◆ Task instructions
Your answer should be one number: the count of lines in the records that include the word "ERADYS".

(Extracted data entries)

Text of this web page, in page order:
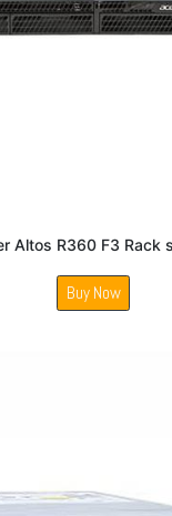
Altos R360 F3 Rack
Buy Now
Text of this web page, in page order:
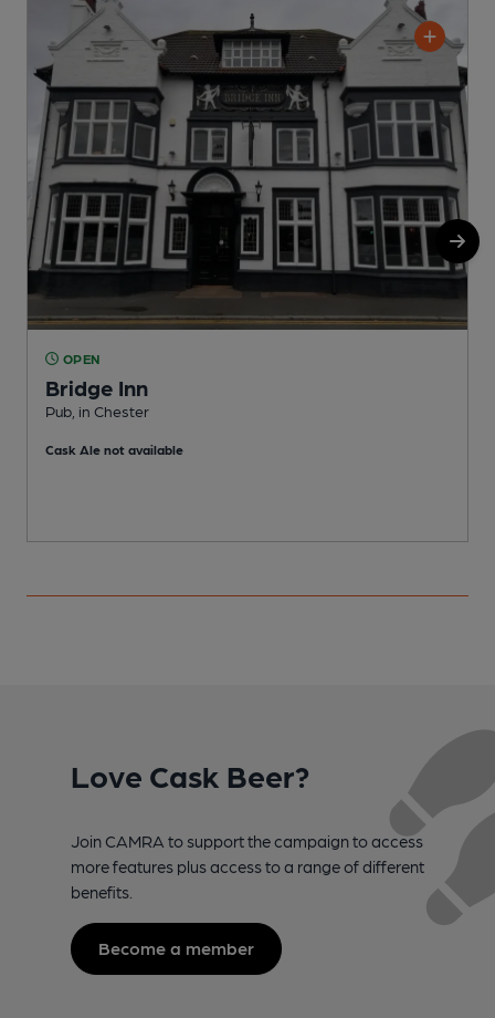
OPEN
Bridge Inn
Pub, in Chester
Cask Ale not available
Love Cask Beer?
Join CAMRA to support the campaign to access
more features plus access to a range of different
benefits.
Become a member
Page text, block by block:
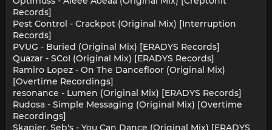
Records]
Pest Control - Crackpot (Original Mix) [Interruption
Records]
PVUG - Buried (Original Mix) [ERADYS Records]
Quazar - SCoI (Original Mix) [ERADYS Records]
Ramiro Lopez - On The Dancefloor (Original Mix)
[Overtime Recordings]
resonance - Lumen (Original Mix) [ERADYS Records]
Rudosa - Simple Messaging (Original Mix) [Overtime
Recordings]
Skapier, Seb's - You Can Dance (Original Mix) [ERADYS
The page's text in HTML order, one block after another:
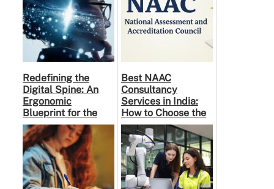
Redefining the
Digital Spine: An
Ergonomic
Blueprint for the
Modern Human
Best NAAC
Consultancy
Services in India:
How to Choose the
Right Partner
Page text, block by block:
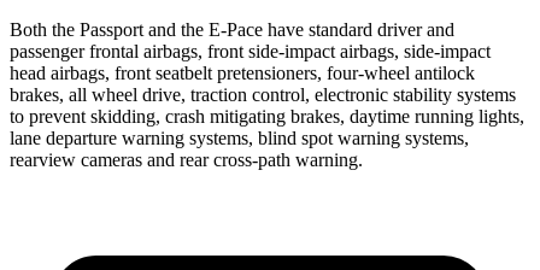
Both the Passport and the E-Pace have standard driver and
passenger frontal airbags, front side-impact airbags, side-impact
head airbags, front seatbelt pretensioners, four-wheel antilock
brakes, all wheel drive, traction control, electronic stability systems
to prevent skidding, crash mitigating brakes, daytime running lights,
lane departure warning systems, blind spot warning systems,
rearview cameras and rear cross-path warning.
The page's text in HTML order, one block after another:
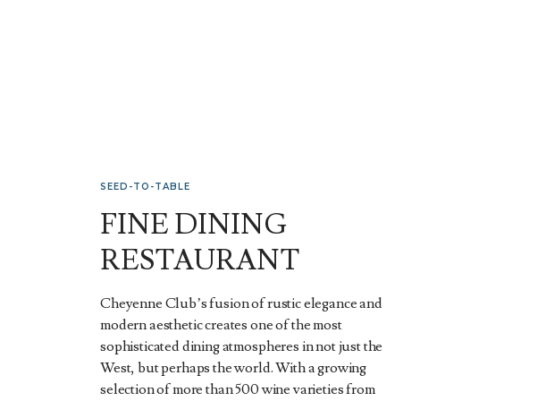
SEED-TO-TABLE
FINE DINING
RESTAURANT
Cheyenne Club’s fusion of rustic elegance and
modern aesthetic creates one of the most
sophisticated dining atmospheres in not just the
West, but perhaps the world. With a growing
selection of more than 500 wine varieties from
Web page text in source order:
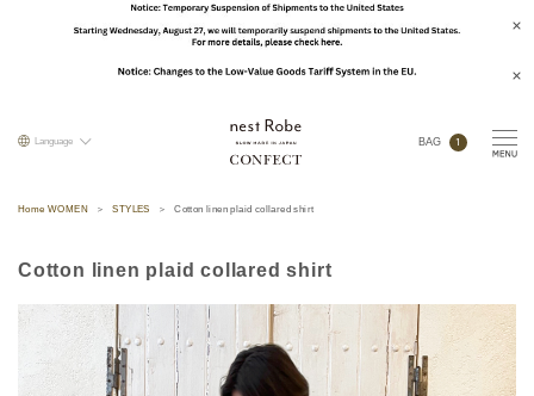
Language BAG 1
Home WOMEN STYLES Cotton linen plaid collared shirt
Cotton linen plaid collared shirt
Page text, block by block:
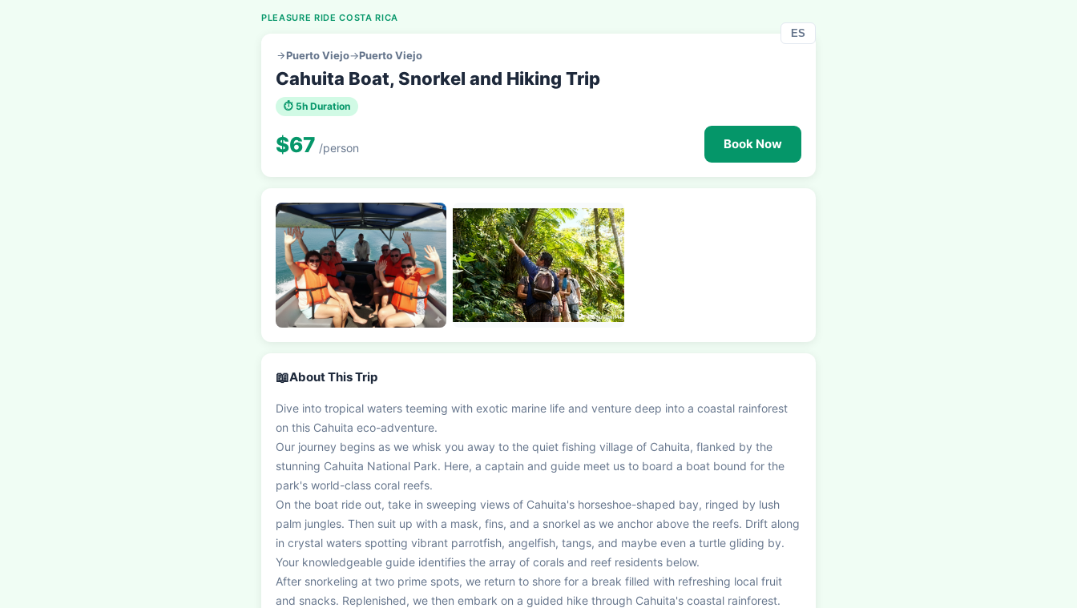
ES
PLEASURE RIDE COSTA RICA
Puerto Viejo→Puerto Viejo
Cahuita Boat, Snorkel and Hiking Trip
⏱ 5h Duration
$67 /person Book Now
📖About This Trip
Dive into tropical waters teeming with exotic marine life and venture deep into a coastal rainforest
on this Cahuita eco-adventure.
Our journey begins as we whisk you away to the quiet fishing village of Cahuita, flanked by the
stunning Cahuita National Park. Here, a captain and guide meet us to board a boat bound for the
park's world-class coral reefs.
On the boat ride out, take in sweeping views of Cahuita's horseshoe-shaped bay, ringed by lush
palm jungles. Then suit up with a mask, fins, and a snorkel as we anchor above the reefs. Drift along
in crystal waters spotting vibrant parrotfish, angelfish, tangs, and maybe even a turtle gliding by.
Your knowledgeable guide identifies the array of corals and reef residents below.
After snorkeling at two prime spots, we return to shore for a break filled with refreshing local fruit
and snacks. Replenished, we then embark on a guided hike through Cahuita's coastal rainforest.
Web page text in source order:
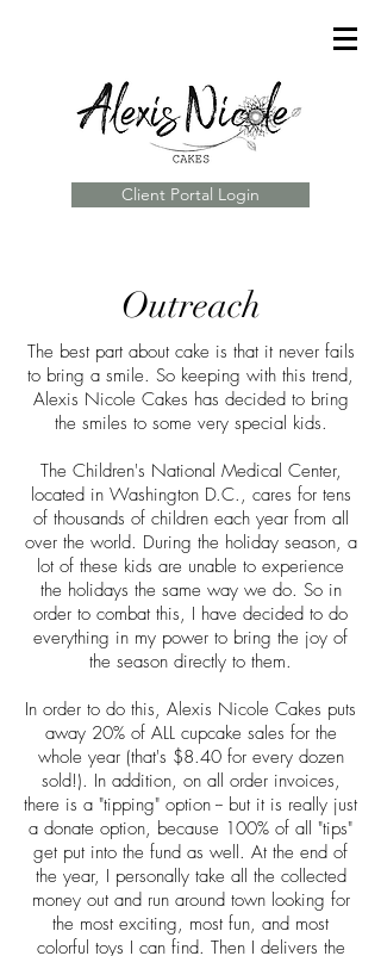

◆ Task response
4